* [Problem details]:
Your answer should be an exact copy of the lines from the one holding "We are a family-owned" to the end of the material below, pictures left out.

* [Source material]:
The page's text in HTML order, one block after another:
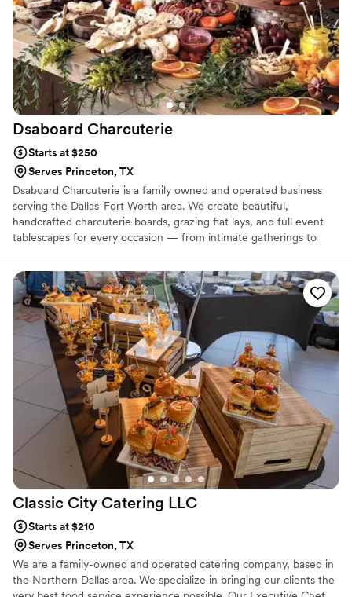
RubaLee’s Souther Kitchen for my wedding!”
Dsaboard Charcuterie
Starts at $250
Serves Princeton, TX
Dsaboard Charcuterie is a family owned and operated business
serving the Dallas-Fort Worth area. We create beautiful,
handcrafted charcuterie boards, grazing flat lays, and full event
tablescapes for every occasion — from intimate gatherings to
for 5 or a stunning full setup delivered and arranged at your
venue, we handle every detail. Serving Forney, Frisco, McKinney,
Rockwall, Plano, and surrounding DFW cities.
Classic City Catering LLC
Starts at $210
Serves Princeton, TX
We are a family-owned and operated catering company, based in
the Northern Dallas area. We specialize in bringing our clients the
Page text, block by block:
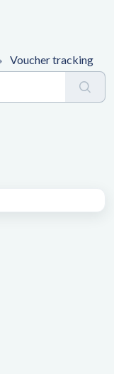
Voucher tracking

* [Result of this exercise]:
We are a family-owned and operated catering company, based in
the Northern Dallas area. We specialize in bringing our clients the
Page text, block by block:
Voucher tracking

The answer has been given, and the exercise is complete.